What are the experiments that are generally ignored?
Some of it is weak evidence for the hardness claim (3 years degree), some against (all the rest). Does that match what you meant?
I’d intended a different meaning of “hard”. On reflection your interpretation seems a very reasonable inference from what I wrote.
What I meant: Teaching is hard enough that you shouldn’t expect to find it easy without having spent any time studying it. Even as a well educated westerner, the bits of teaching you can reasonably expect to pick up won’t take you far down the path to mastery.
(Thank you for you comment—it got me thinking.)
No, I haven’t, and reading your explanation I now believe that there is a fair chance you are correct. However, one problem I have with it is that you’re describing a few points of frustration, some of which I assume you ended up overcoming. I am not entirely convinced that had she spent, say one hundred hours studying each skill that someone with adequate talent could fully understand in one, she would not eventually fully understand it.
In cases of extreme trouble, I can imagine her spending forty hours working through a thousand examples, until mechanically she can recognise every example reasonably well, and find the solution correctly, then another twenty working through applications, then another forty hours analysing applications in the real world until the process of seeing the application, formulating the correct problem, and solving it becomes internalised. Certainly, just because I can imagine it doesn’t make it true, but I’m not sure on what grounds I should prefer the “impossibility” hypothesis to the “very very slow learning” hypothesis.

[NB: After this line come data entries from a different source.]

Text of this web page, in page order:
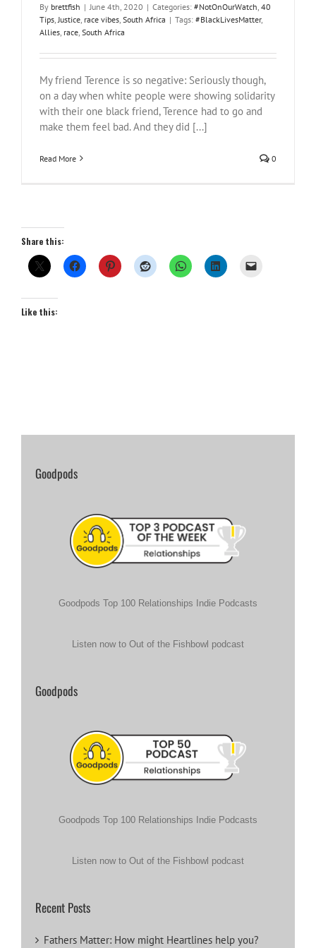
By brettfish | June 4th, 2020 | Categories: #NotOnOurWatch 40
Tips Justice race vibes South Africa | Tags: #BlackLivesMatter,
Allies race South Africa
My friend Terence is so negative: Seriously though,
on a day when white people were showing solidarity
with their one black friend, Terence had to go and
make them feel bad. And they did [...]
Read More 0
Share this:
Like this:
Goodpods
Goodpods Top 100 Relationships Indie Podcasts
Listen now to Out of the Fishbowl podcast
Goodpods
Goodpods Top 100 Relationships Indie Podcasts
Listen now to Out of the Fishbowl podcast
Recent Posts
Fathers Matter: How might Heartlines help you?

I can’t imagine how hard it would be to learn math without the concept of referential transparency.
Not all that hard if that’s the only sticking point. I acquired it quite late myself.
What was your impression of her intelligence otherwise?
Suzette Haden Elgin (a science fiction author and linguist who was quite intelligent with and about words) described herself as intractably bad at math.
This anecdote gives very little information on its own. Can you describe your experience teaching math to other people—the audience, the investment, the methods, the outcome? Do you have any idea whether that one woman eventually succeeded in learning some of what you couldn’t teach her, and if so, how?
(ETA: I do agree with the general argument about people who are not good at math. I’m only saying this particular story doesn’t tell us much about that particular woman, because we don’t know how good you are at teaching, etc.)